[Stored data entries]

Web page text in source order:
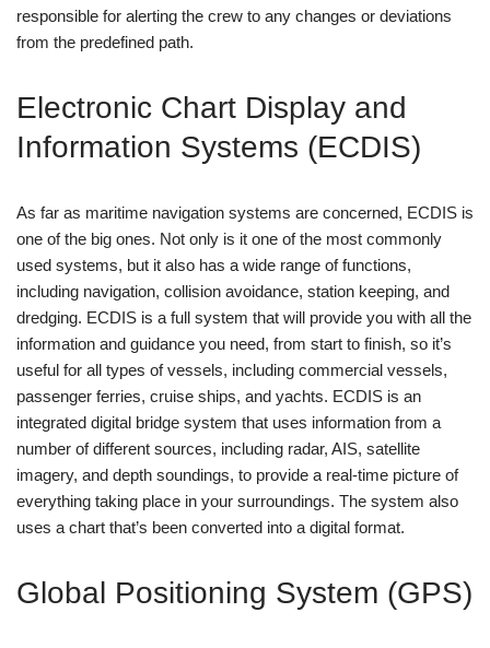
responsible for alerting the crew to any changes or deviations
from the predefined path.
Electronic Chart Display and
Information Systems (ECDIS)
As far as maritime navigation systems are concerned, ECDIS is
one of the big ones. Not only is it one of the most commonly
used systems, but it also has a wide range of functions,
including navigation, collision avoidance, station keeping, and
dredging. ECDIS is a full system that will provide you with all the
information and guidance you need, from start to finish, so it’s
useful for all types of vessels, including commercial vessels,
passenger ferries, cruise ships, and yachts. ECDIS is an
integrated digital bridge system that uses information from a
number of different sources, including radar, AIS, satellite
imagery, and depth soundings, to provide a real-time picture of
everything taking place in your surroundings. The system also
uses a chart that’s been converted into a digital format.
Global Positioning System (GPS)
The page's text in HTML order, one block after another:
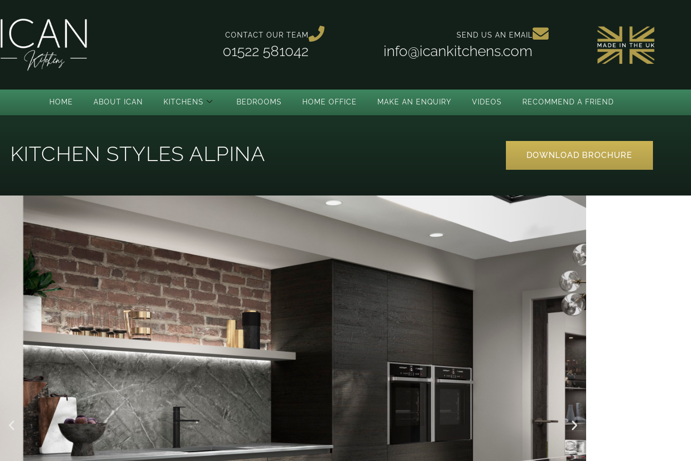
CONTACT OUR TEAM
01522 581042
SEND US AN EMAIL
info@icankitchens.com
HOME ABOUT ICAN KITCHENS BEDROOMS HOME OFFICE MAKE AN ENQUIRY VIDEOS RECOMMEND A FRIEND
KITCHEN STYLES ALPINA DOWNLOAD BROCHURE
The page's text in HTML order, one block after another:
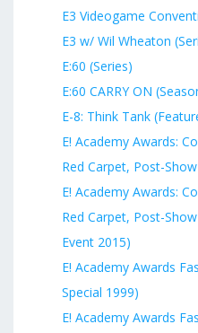
E3 Videogame
E3 w/ Wil Wheaton
E:60 (Series)
E:60 CARRY ON
E-8: Think Tank
E! Academy Awards:
Red Carpet, Post-
E! Academy Awards:
Red Carpet, Post-
Event 2015)
E! Academy Awards
Special 1999)
E! Academy Awards
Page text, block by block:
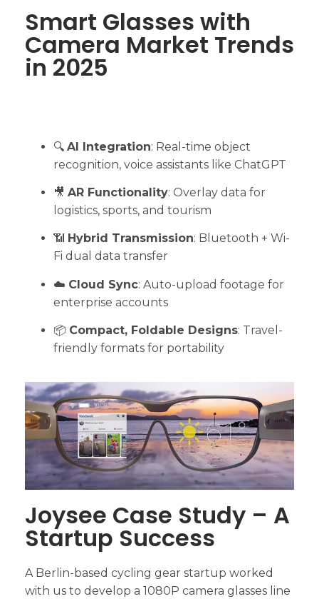
Smart Glasses with
Camera Market Trends
in 2025
🔍 AI Integration: Real-time object
recognition, voice assistants like ChatGPT
🎥 AR Functionality: Overlay data for
logistics, sports, and tourism
📶 Hybrid Transmission: Bluetooth + Wi-
Fi dual data transfer
☁️ Cloud Sync: Auto-upload footage for
enterprise accounts
📦 Compact, Foldable Designs: Travel-
friendly formats for portability
Joysee Case Study – A
Startup Success
A Berlin-based cycling gear startup worked
with us to develop a 1080P camera glasses line
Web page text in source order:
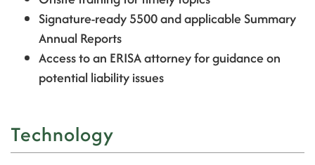
Signature-ready 5500 and applicable Summary
Annual Reports
Access to an ERISA attorney for guidance on
potential liability issues
Technology
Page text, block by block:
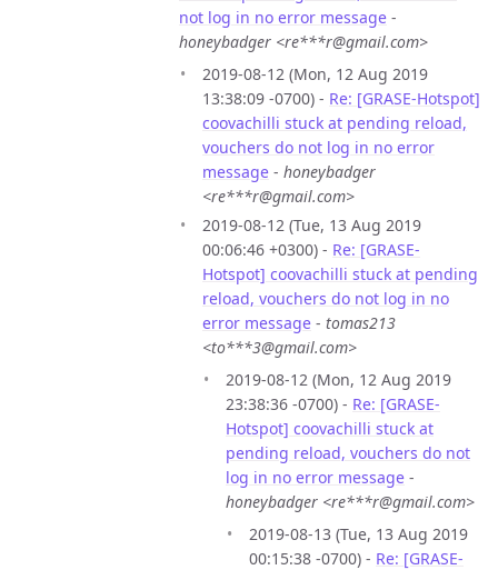
not log in no error message -
honeybadger <re***r@gmail.com>
2019-08-12 (Mon, 12 Aug 2019
13:38:09 -0700) - Re: [GRASE-Hotspot]
coovachilli stuck at pending reload,
vouchers do not log in no error
message - honeybadger
<re***r@gmail.com>
2019-08-12 (Tue, 13 Aug 2019
00:06:46 +0300) - Re: [GRASE-
Hotspot] coovachilli stuck at pending
reload, vouchers do not log in no
error message - tomas213
<to***3@gmail.com>
2019-08-12 (Mon, 12 Aug 2019
23:38:36 -0700) - Re: [GRASE-
Hotspot] coovachilli stuck at
pending reload, vouchers do not
log in no error message -
honeybadger <re***r@gmail.com>
2019-08-13 (Tue, 13 Aug 2019
00:15:38 -0700) - Re: [GRASE-
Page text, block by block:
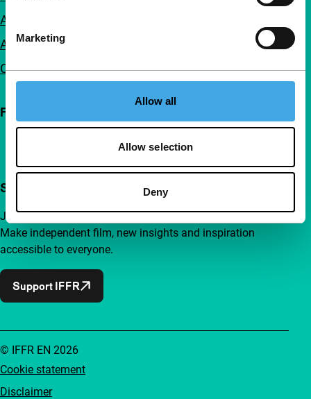
Marketing
Allow all
Allow selection
Deny
Accessibility
Advertising
Contact
Follow IFFR
Support IFFR from €4 per month
Join a group of curious and connected film enthusiasts.
Make independent film, new insights and inspiration
accessible to everyone.
Support IFFR
Cookie statement
Disclaimer
© IFFR EN 2026

• [Task goal]
Take the records above from their first line through the line with "used systems, but" and set those lines down word for word, minus the pictures.

• [Finished task]
Web page text in source order:
responsible for alerting the crew to any changes or deviations
from the predefined path.
Electronic Chart Display and
Information Systems (ECDIS)
As far as maritime navigation systems are concerned, ECDIS is
one of the big ones. Not only is it one of the most commonly
used systems, but it also has a wide range of functions,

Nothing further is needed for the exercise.